[Data records]
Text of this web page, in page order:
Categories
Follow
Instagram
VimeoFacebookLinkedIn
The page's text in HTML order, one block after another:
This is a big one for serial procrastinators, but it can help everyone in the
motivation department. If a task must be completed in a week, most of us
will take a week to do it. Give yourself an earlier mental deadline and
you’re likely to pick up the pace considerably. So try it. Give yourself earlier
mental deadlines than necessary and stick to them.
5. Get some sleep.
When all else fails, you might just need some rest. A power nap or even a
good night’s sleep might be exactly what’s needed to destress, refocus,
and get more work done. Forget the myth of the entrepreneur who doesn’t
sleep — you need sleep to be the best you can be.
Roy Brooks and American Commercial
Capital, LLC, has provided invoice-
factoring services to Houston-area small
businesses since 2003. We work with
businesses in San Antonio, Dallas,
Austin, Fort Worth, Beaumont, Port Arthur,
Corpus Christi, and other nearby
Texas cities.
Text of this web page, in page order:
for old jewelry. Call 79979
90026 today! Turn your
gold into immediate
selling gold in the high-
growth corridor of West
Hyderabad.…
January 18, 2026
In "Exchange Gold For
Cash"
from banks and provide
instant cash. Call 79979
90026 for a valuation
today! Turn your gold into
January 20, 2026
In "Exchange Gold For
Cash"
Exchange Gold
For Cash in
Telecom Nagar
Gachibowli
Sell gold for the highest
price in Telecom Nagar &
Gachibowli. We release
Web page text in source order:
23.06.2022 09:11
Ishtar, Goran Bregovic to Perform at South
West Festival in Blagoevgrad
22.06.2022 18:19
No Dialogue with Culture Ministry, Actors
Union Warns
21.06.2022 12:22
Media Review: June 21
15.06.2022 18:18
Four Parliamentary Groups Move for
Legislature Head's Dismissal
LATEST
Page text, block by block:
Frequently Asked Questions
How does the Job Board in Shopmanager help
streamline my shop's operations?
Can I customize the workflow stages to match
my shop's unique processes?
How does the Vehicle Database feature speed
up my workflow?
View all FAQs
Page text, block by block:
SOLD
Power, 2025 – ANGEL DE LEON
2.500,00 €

==

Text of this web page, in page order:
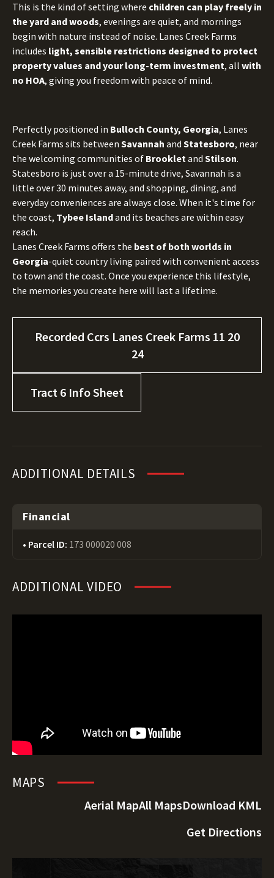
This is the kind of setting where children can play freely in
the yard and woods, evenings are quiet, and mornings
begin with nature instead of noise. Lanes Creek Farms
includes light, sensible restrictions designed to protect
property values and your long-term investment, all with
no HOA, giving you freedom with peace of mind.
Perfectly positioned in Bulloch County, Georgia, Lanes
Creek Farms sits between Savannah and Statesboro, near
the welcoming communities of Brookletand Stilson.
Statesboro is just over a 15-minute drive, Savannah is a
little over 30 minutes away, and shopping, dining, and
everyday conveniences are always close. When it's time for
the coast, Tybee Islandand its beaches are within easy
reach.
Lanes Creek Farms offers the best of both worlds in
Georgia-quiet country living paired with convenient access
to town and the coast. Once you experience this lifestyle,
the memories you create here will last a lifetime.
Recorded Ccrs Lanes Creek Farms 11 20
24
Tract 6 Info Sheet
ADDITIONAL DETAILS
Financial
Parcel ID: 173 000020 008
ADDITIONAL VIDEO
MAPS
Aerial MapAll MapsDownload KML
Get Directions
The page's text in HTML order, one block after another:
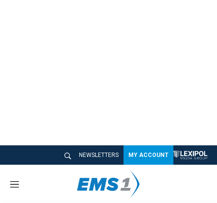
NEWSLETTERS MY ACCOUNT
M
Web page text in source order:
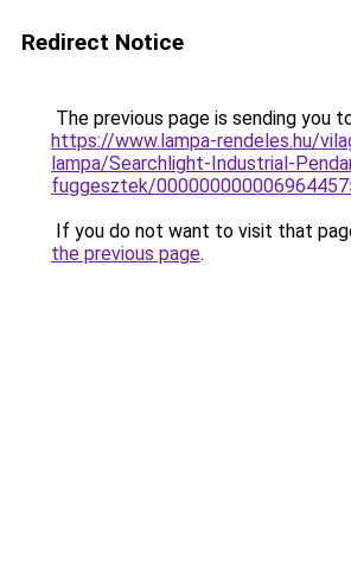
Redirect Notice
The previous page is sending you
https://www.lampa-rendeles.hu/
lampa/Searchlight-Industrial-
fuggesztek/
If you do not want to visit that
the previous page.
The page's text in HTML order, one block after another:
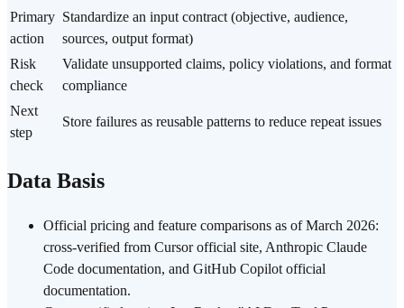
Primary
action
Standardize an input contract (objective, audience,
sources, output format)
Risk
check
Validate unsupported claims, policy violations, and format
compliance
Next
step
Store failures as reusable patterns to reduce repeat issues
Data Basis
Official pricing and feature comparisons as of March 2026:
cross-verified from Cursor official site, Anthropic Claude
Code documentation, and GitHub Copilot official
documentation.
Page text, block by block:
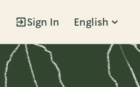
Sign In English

▸ Task prompt
From the records above, copy exactly the lines starting at the one with "Store failures as" and ending at the one with "Sign In English", and no others. Pictures stay out.

▸ Solution for this exercise
Store failures as reusable patterns to reduce repeat issues
Data Basis
Official pricing and feature comparisons as of March 2026:
cross-verified from Cursor official site, Anthropic Claude
Code documentation, and GitHub Copilot official
documentation.
Page text, block by block:
Sign In English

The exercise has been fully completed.